### WHAT IS BEING ASKED
Return the listing verbatim, images left out.
(DATA PROVIDED Opens)
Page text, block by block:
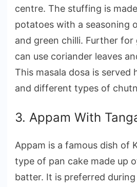
centre. The stuffing is
potatoes with a seasoning
and green chilli. Further for
can use coriander leaves
This masala dosa is served
and different types of
3. Appam With
Appam is a famous dish of
type of pan cake made up
batter. It is preferred
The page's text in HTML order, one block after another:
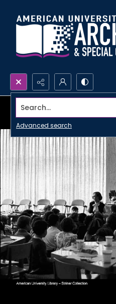
Search...
Advanced search
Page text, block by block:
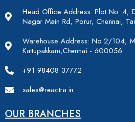
Head Office Address: Plot No. 4,
Nagar Main Rd, Porur, Chennai,
Warehouse Address: No:2/104,
Kattupakkam,Chennai - 600056
+91 98408 37772
sales@reactra.in
OUR BRANCHES
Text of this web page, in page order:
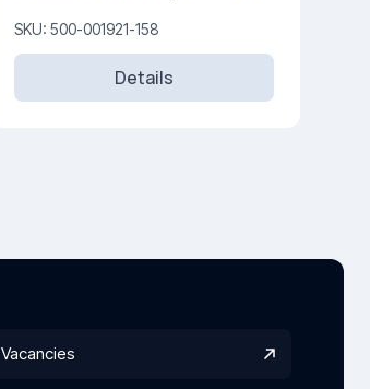
16A, 250 V
SKU: 500-001921-158
Details
Vacancies
(DATA PROVIDED Closes)
### EXERCISE ANSWER
Page text, block by block:
centre. The stuffing is
potatoes with a seasoning
and green chilli. Further for
can use coriander leaves
This masala dosa is served
and different types of
3. Appam With
Appam is a famous dish of
type of pan cake made up
batter. It is preferred
The page's text in HTML order, one block after another:
Search...
Advanced search
Page text, block by block:
Head Office Address: Plot No. 4,
Nagar Main Rd, Porur, Chennai,
Warehouse Address: No:2/104,
Kattupakkam,Chennai - 600056
+91 98408 37772
sales@reactra.in
OUR BRANCHES
Text of this web page, in page order:
16A, 250 V
SKU: 500-001921-158
Details
Vacancies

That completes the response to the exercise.